I have known this blog post was coming for some time now, but I did not know when I would be at liberty to actually write it. This is the time.
Life chapters are always being written, even when we are not aware of it. You’re either starting one, in the middle of one, or ending one. The middle parts don’t get near as much attention as the beginnings and the endings. Those are the bookends that delineate particular eras in your life. Whenever there is an ending bookend, you can be assured that there is a beginning bookend very close by.
So it is for my own family right now.
For the past 7 years, we have been a part of an extraordinary church family where my husband has served on the staff. And we will always look back on this chapter of our lives with great fondness…the place God brought us when we needed Him to come through for us, the place where He stretched us and grew us, the place where both our children were raised from infancy, the place where we learned what ministry is.
But now, a new door has opened, and very soon we will be moving to a new town, where we will plant our lives and my husband will pastor a church for the first time. By this time next month, I will probably be writing from a new location…an undisclosed location in every sense of the term…because the house where we will be living has not been disclosed to us yet. I know and trust that it will be, in God’s time. We are filled with questions, with anticipation, and with hope. A new season is about to begin, in more ways than one.
But now I know why the word bittersweet gets tossed around frequently during moments like these. The goodbye (the ending bookend) is bitter. Not bitter in a grudging sense, but bitter in the sad sense that (let’s face it) nobody likes to tell a friend goodbye. To the friends we have made here who are reading this now…we treasure you, and we always will. Last September I wrote a post called called The Expanding Universe, in which I remembered the salt-of-the-earth people whose lives have intersected with ours over the course of our married life. As time passes and life chapters stack up, our universes automatically expand, rather than diminish. I see it happening now. Our universe is immeasurably richer for having known you all, and nothing can change that. It may sound trite to say that, “Friends are friends forever if the Lord’s the Lord of them,” but I can think of no better, and no truer, sentiment to offer right now. (And by the way, we have eternity together, but let’s not forget that we also have e-mail and cell phones in the here-and-now, okay?)

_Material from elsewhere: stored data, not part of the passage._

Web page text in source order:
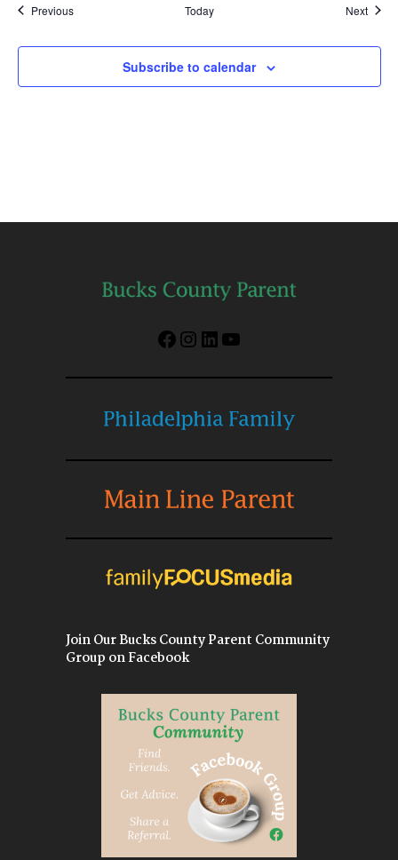
PreviousEvents Today Next
Subscribe to calendar
Facebook
Instagram
LinkedIn
YouTube
Join Our Bucks County Parent Community
Group on Facebook
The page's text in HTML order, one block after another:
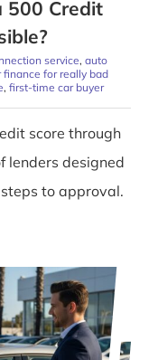
500 Credit
service, auto
finance for really bad
, first-time car buyer
score through
lenders designed
to approval.
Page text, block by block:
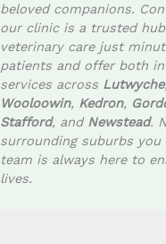
beloved companions.
our clinic is a trusted
veterinary care just
patients and offer both
services across Lutwyche,
Wooloowin, Kedron,
Stafford, and Newstead.
surrounding suburbs
team is always here to
lives.
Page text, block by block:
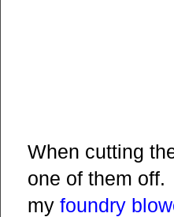
When cutting
one of them
my foundry
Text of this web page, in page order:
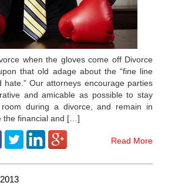
when the gloves come off Divorce
that old adage about the “fine line
hate.” Our attorneys encourage parties
and amicable as possible to stay
during a divorce, and remain in
the financial and […]
Read More
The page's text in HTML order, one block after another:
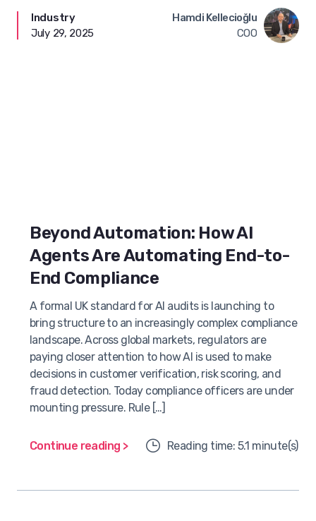
Industry
July 29, 2025
Hamdi Kellecioğlu
COO
Beyond Automation: How AI
Agents Are Automating End-to-
End Compliance
A formal UK standard for AI audits is launching to
bring structure to an increasingly complex compliance
landscape. Across global markets, regulators are
paying closer attention to how AI is used to make
decisions in customer verification, risk scoring, and
fraud detection. Today compliance officers are under
mounting pressure. Rule […]
Continue reading > Reading time: 5.1 minute(s)
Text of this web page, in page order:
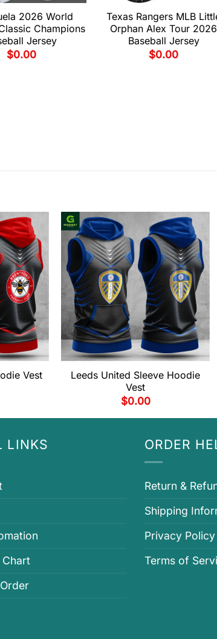
2026 World
Champions
Jersey
$0.00
Texas Rangers MLB
Orphan Alex Tour 2026
Baseball Jersey
$0.00
Vest
Leeds United Sleeve Hoodie
Vest
$0.00
LINKS ORDER
Return &
Shipping
Privacy Policy
Terms of
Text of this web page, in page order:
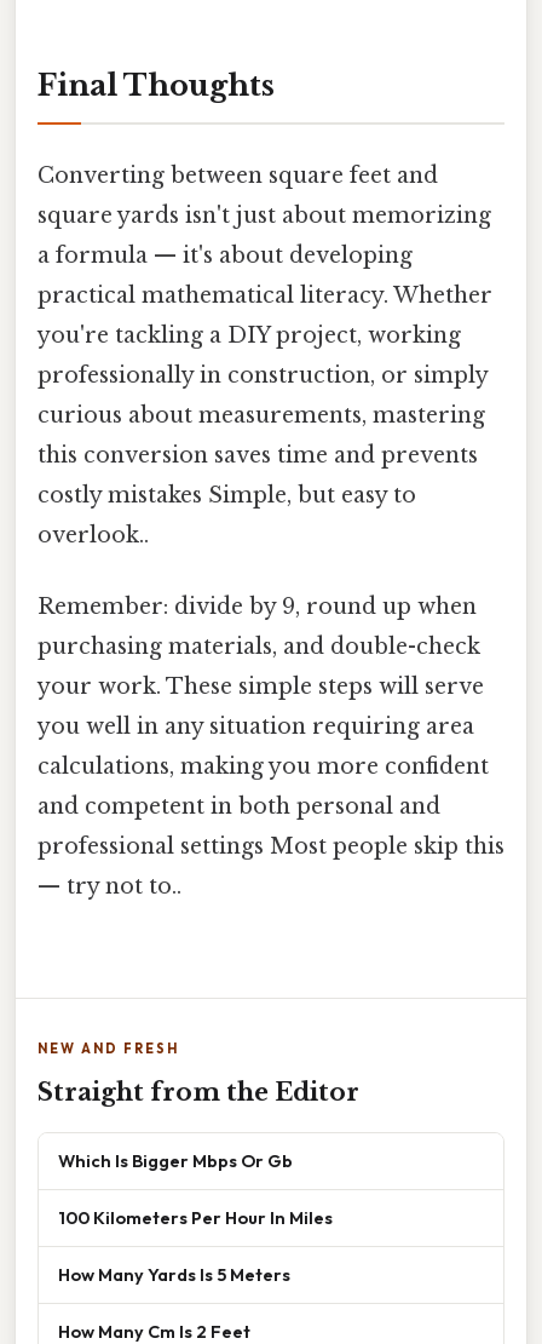
Final Thoughts
Converting between square feet and
square yards isn't just about memorizing
a formula — it's about developing
practical mathematical literacy. Whether
you're tackling a DIY project, working
professionally in construction, or simply
curious about measurements, mastering
this conversion saves time and prevents
costly mistakes Simple, but easy to
overlook..
Remember: divide by 9, round up when
purchasing materials, and double-check
your work. These simple steps will serve
you well in any situation requiring area
calculations, making you more confident
and competent in both personal and
professional settings Most people skip this
— try not to..
NEW AND FRESH
Straight from the Editor
Which Is Bigger Mbps Or Gb
100 Kilometers Per Hour In Miles
How Many Yards Is 5 Meters
How Many Cm Is 2 Feet

The hello (the beginning bookend) is sweet. We have been overwhelmed with the kind welcome that has already been extended to us…so many open faces, so much genuineness. We have great hopes for what God will do in our midst of this congregation, in the days and years to come.

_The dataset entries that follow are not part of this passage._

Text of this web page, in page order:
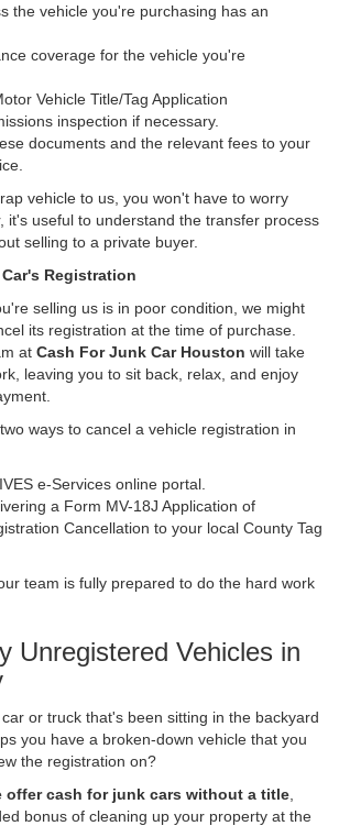
the vehicle you're purchasing has an
coverage for the vehicle you're
Vehicle Title/Tag Application
inspection if necessary.
documents and the relevant fees to your
vehicle to us, you won't have to worry
it's useful to understand the transfer process
selling to a private buyer.
Registration
selling us is in poor condition, we might
its registration at the time of purchase.
at Cash For Junk Car Houston will take
leaving you to sit back, relax, and enjoy
ways to cancel a vehicle registration in
e-Services online portal.
a Form MV-18J Application of
Cancellation to your local County Tag
team is fully prepared to do the hard work
Unregistered Vehicles in
or truck that's been sitting in the backyard
you have a broken-down vehicle that you
the registration on?
offer cash for junk cars without a title
bonus of cleaning up your property at the

King Solomon penned these beautiful and fitting words a few thousand years ago in Ecclesiastes 3. They need no elaboration and no further commentary because they already cover every possible milestone in the human condition. They still speak today. And they speak to me now more than they ever have before. This is the time to tear down. This is the time to build up.
1 For everything there is a season,
a time for every activity under heaven.
2 A time to be born and a time to die.
A time to plant and a time to harvest.
3 A time to kill and a time to heal.
A time to tear down and a time to build up.
4 A time to cry and a time to laugh.
A time to grieve and a time to dance.
5 A time to scatter stones and a time to gather stones.
A time to embrace and a time to turn away.
6 A time to search and a time to quit searching.
A time to keep and a time to throw away.
7 A time to tear and a time to mend.
A time to be quiet and a time to speak.
8 A time to love and a time to hate.
A time for war and a time for peace.